## What to work on
The line containing "Status: Fixed" marks the end, so write out exactly every line from the top of the entries below through that one.

## Records supplied
########################################
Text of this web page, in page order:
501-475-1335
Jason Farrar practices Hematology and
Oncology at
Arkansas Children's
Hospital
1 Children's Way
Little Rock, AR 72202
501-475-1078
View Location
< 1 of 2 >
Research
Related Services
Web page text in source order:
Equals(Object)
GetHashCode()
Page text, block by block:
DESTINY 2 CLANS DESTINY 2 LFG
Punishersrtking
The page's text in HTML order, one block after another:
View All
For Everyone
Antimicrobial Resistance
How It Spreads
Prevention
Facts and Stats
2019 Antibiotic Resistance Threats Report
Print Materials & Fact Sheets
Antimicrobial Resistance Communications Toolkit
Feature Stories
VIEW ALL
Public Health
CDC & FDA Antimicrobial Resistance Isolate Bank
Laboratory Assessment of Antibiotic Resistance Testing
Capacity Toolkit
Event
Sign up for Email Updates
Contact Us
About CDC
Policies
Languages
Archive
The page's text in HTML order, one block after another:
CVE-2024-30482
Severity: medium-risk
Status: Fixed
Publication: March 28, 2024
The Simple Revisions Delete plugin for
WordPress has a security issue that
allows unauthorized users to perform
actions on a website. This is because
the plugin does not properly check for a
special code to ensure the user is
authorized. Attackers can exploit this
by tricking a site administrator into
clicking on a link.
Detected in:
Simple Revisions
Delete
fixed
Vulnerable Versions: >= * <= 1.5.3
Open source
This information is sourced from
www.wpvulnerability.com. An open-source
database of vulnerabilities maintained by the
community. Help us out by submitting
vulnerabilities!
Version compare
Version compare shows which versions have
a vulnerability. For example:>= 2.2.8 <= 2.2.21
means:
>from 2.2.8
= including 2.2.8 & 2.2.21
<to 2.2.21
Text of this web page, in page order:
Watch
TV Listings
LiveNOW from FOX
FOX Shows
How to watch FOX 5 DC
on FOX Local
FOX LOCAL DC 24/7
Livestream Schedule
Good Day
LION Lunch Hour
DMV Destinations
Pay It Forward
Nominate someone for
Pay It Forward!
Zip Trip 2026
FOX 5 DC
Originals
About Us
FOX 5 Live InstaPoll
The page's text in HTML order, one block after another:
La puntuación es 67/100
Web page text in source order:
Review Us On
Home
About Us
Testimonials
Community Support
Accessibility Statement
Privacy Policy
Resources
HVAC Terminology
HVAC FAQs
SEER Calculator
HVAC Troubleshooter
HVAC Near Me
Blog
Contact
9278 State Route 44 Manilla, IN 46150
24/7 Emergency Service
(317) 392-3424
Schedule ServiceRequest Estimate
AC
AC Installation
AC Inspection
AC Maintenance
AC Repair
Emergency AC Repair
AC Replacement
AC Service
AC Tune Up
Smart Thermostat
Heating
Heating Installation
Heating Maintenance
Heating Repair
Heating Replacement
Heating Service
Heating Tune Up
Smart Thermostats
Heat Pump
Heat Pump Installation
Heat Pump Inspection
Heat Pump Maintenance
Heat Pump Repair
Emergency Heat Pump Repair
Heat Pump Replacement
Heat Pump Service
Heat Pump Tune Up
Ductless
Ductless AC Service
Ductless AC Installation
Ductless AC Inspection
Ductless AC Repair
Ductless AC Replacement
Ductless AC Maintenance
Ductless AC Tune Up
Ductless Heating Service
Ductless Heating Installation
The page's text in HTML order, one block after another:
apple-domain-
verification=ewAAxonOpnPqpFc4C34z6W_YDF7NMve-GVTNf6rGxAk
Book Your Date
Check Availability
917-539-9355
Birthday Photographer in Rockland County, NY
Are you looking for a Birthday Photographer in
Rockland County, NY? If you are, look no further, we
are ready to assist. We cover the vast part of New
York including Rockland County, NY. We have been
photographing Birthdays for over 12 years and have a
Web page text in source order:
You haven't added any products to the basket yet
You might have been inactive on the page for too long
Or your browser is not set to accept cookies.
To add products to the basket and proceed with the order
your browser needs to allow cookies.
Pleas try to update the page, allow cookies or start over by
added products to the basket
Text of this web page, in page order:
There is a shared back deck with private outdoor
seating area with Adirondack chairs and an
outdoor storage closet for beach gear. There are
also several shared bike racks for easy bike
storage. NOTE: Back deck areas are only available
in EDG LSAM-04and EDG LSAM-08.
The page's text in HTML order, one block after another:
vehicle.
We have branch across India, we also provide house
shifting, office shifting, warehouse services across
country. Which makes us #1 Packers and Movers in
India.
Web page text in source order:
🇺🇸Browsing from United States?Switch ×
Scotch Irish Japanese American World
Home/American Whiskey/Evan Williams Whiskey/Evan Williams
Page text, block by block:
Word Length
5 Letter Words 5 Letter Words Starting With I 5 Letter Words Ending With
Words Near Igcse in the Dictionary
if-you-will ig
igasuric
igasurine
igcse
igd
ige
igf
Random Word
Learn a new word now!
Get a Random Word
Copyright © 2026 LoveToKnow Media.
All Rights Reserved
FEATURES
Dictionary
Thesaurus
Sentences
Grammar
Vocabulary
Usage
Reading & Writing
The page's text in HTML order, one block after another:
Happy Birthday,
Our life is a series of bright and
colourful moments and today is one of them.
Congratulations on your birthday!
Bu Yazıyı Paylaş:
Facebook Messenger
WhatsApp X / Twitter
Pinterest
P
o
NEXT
########################################
## Solution for this problem
Text of this web page, in page order:
501-475-1335
Jason Farrar practices Hematology and
Oncology at
Arkansas Children's
Hospital
1 Children's Way
Little Rock, AR 72202
501-475-1078
View Location
< 1 of 2 >
Research
Related Services
Web page text in source order:
Equals(Object)
GetHashCode()
Page text, block by block:
DESTINY 2 CLANS DESTINY 2 LFG
Punishersrtking
The page's text in HTML order, one block after another:
View All
For Everyone
Antimicrobial Resistance
How It Spreads
Prevention
Facts and Stats
2019 Antibiotic Resistance Threats Report
Print Materials & Fact Sheets
Antimicrobial Resistance Communications Toolkit
Feature Stories
VIEW ALL
Public Health
CDC & FDA Antimicrobial Resistance Isolate Bank
Laboratory Assessment of Antibiotic Resistance Testing
Capacity Toolkit
Event
Sign up for Email Updates
Contact Us
About CDC
Policies
Languages
Archive
The page's text in HTML order, one block after another:
CVE-2024-30482
Severity: medium-risk
Status: Fixed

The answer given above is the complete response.